** The data follows **
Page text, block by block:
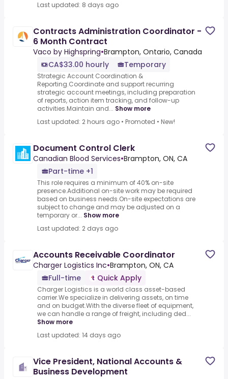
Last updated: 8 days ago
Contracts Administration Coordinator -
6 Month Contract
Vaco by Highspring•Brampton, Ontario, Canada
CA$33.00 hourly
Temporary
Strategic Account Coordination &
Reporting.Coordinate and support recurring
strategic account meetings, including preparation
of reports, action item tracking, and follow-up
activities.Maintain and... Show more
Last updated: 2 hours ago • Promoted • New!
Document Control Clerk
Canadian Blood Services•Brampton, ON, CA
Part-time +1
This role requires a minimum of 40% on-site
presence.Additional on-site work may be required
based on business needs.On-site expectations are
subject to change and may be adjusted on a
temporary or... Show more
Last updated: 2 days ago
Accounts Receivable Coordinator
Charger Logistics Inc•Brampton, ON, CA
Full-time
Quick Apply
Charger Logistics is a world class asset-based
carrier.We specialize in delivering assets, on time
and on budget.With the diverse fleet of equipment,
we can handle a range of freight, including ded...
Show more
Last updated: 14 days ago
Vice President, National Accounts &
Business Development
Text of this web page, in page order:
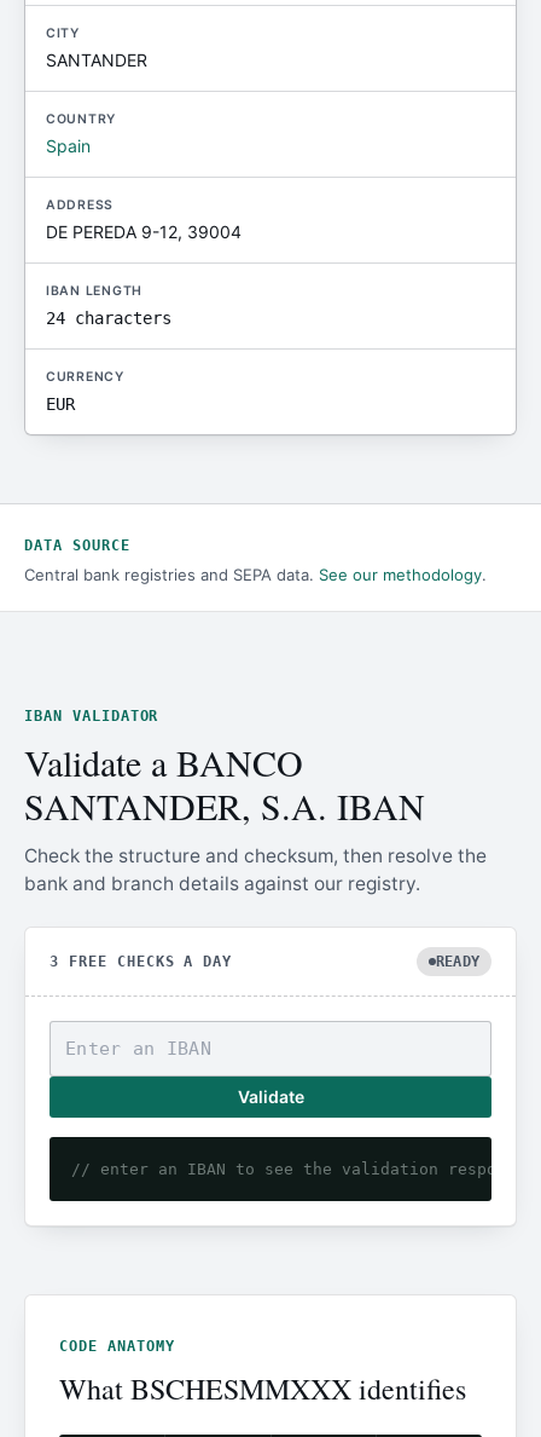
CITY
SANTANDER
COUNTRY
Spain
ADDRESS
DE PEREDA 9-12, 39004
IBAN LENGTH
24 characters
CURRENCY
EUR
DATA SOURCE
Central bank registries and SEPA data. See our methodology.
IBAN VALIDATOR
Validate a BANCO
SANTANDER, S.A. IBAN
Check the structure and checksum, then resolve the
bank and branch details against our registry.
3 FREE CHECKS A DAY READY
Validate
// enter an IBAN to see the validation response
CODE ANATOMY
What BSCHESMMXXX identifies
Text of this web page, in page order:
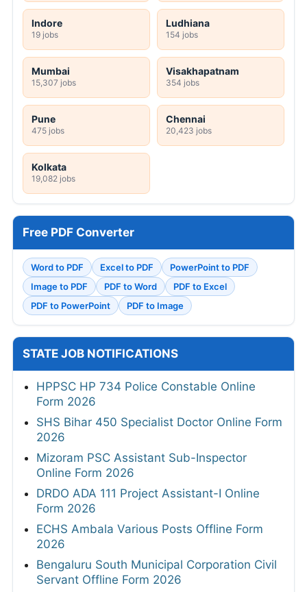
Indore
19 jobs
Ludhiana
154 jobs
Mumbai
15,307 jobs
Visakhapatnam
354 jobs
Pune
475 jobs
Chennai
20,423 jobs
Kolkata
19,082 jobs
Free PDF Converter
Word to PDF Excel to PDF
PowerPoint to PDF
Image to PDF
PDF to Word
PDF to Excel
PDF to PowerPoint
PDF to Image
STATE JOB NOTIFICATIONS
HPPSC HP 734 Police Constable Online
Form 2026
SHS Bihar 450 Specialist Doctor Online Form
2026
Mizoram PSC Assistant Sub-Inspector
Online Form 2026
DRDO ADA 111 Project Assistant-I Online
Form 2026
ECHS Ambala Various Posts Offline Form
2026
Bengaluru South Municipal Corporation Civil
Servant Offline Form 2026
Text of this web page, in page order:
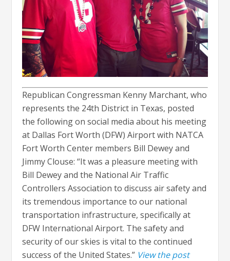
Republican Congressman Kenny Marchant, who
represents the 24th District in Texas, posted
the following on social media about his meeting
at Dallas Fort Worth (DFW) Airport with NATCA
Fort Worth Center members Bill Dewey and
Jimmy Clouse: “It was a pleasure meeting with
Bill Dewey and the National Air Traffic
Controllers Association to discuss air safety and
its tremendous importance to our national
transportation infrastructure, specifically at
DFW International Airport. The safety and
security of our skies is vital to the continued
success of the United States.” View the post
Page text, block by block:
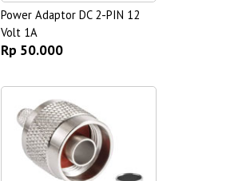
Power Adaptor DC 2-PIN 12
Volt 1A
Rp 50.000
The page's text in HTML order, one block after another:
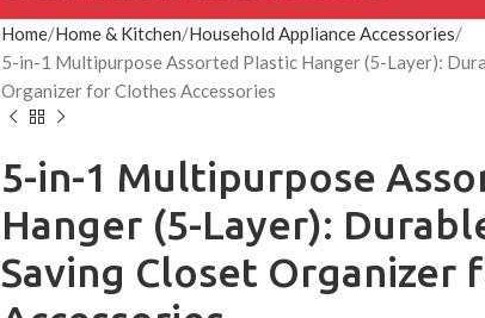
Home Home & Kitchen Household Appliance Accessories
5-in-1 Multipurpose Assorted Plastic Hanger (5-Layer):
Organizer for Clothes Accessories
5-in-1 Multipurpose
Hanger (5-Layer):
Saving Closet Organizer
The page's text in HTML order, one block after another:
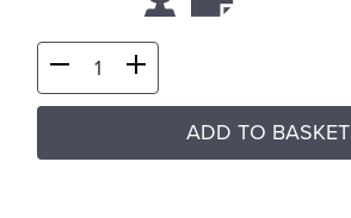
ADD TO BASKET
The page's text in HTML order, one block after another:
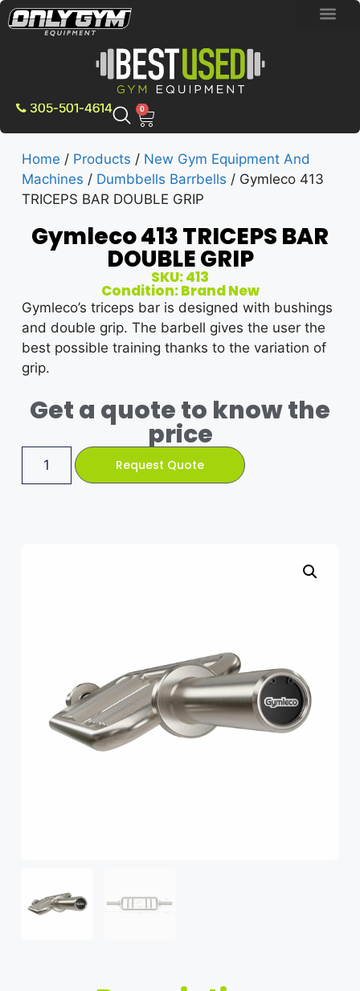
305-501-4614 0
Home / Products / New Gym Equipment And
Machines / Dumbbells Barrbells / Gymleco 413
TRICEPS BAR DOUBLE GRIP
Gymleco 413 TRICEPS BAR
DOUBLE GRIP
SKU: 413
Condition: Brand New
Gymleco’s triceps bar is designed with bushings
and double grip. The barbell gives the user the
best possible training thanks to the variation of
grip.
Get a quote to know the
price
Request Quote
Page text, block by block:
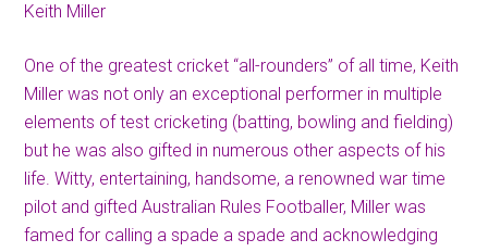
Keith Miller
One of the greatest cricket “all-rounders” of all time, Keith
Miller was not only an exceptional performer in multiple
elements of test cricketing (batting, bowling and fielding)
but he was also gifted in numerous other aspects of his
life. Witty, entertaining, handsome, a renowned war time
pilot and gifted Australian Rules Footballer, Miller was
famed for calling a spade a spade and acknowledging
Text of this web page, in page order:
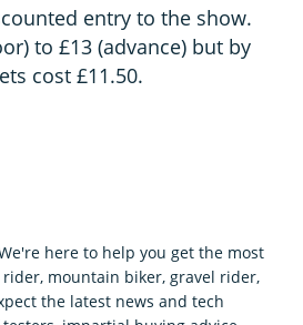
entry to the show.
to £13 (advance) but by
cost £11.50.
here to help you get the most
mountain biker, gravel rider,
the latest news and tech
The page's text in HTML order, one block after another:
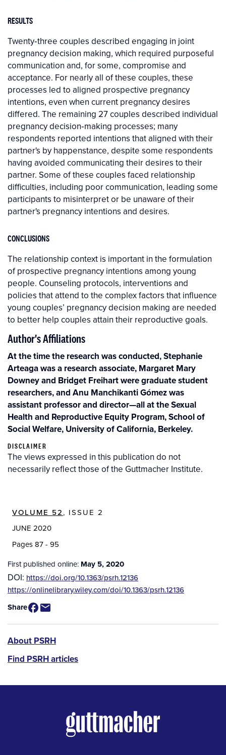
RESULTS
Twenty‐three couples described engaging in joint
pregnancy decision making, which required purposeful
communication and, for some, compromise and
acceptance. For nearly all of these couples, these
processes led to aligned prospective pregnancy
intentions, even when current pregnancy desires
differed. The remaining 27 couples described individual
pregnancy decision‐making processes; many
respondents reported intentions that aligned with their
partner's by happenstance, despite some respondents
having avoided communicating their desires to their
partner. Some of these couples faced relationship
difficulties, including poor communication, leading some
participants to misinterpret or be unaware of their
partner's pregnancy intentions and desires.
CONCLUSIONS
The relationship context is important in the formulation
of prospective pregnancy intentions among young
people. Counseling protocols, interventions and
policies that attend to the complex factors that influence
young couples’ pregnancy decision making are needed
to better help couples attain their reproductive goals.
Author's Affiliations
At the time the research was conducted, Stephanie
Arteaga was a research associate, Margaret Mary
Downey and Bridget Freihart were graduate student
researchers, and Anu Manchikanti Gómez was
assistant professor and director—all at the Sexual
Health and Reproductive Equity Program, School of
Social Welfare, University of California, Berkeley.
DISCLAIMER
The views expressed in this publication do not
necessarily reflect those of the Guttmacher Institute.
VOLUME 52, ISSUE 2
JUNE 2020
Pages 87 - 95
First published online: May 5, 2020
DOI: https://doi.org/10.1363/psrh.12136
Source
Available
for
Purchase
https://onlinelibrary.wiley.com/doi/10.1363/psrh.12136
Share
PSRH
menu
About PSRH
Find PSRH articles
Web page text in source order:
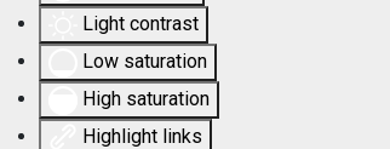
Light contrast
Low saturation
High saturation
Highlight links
** End of The data **
** The data follows **
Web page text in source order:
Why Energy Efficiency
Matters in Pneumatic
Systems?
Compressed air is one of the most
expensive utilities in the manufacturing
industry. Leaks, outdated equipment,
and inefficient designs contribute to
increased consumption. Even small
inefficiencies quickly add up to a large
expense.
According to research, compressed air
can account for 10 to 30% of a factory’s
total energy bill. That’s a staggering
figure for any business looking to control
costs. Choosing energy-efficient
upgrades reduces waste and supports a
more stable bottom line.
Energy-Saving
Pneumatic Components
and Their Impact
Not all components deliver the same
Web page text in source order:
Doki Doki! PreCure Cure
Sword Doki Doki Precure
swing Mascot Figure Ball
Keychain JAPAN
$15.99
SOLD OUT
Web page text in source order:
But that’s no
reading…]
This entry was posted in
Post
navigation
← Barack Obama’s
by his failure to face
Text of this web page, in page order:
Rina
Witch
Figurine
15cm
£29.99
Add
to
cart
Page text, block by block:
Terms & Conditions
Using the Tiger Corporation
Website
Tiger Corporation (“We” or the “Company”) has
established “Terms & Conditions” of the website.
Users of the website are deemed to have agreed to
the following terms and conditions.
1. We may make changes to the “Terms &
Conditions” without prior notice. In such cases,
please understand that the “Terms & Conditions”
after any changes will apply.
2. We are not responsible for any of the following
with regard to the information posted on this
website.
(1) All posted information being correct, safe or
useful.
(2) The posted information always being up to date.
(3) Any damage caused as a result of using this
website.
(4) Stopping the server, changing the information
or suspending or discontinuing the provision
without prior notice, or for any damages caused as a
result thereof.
** End of The data **
- [Task]
How would the lines above read from the one with "activities.Maintain and... Show more" to the one with "PDF to Image", inclusive, with no pictures? Write them out exactly.

- [Result of the exercise]
activities.Maintain and... Show more
Last updated: 2 hours ago • Promoted • New!
Document Control Clerk
Canadian Blood Services•Brampton, ON, CA
Part-time +1
This role requires a minimum of 40% on-site
presence.Additional on-site work may be required
based on business needs.On-site expectations are
subject to change and may be adjusted on a
temporary or... Show more
Last updated: 2 days ago
Accounts Receivable Coordinator
Charger Logistics Inc•Brampton, ON, CA
Full-time
Quick Apply
Charger Logistics is a world class asset-based
carrier.We specialize in delivering assets, on time
and on budget.With the diverse fleet of equipment,
we can handle a range of freight, including ded...
Show more
Last updated: 14 days ago
Vice President, National Accounts &
Business Development
Text of this web page, in page order:
CITY
SANTANDER
COUNTRY
Spain
ADDRESS
DE PEREDA 9-12, 39004
IBAN LENGTH
24 characters
CURRENCY
EUR
DATA SOURCE
Central bank registries and SEPA data. See our methodology.
IBAN VALIDATOR
Validate a BANCO
SANTANDER, S.A. IBAN
Check the structure and checksum, then resolve the
bank and branch details against our registry.
3 FREE CHECKS A DAY READY
Validate
// enter an IBAN to see the validation response
CODE ANATOMY
What BSCHESMMXXX identifies
Text of this web page, in page order:
Indore
19 jobs
Ludhiana
154 jobs
Mumbai
15,307 jobs
Visakhapatnam
354 jobs
Pune
475 jobs
Chennai
20,423 jobs
Kolkata
19,082 jobs
Free PDF Converter
Word to PDF Excel to PDF
PowerPoint to PDF
Image to PDF
PDF to Word
PDF to Excel
PDF to PowerPoint
PDF to Image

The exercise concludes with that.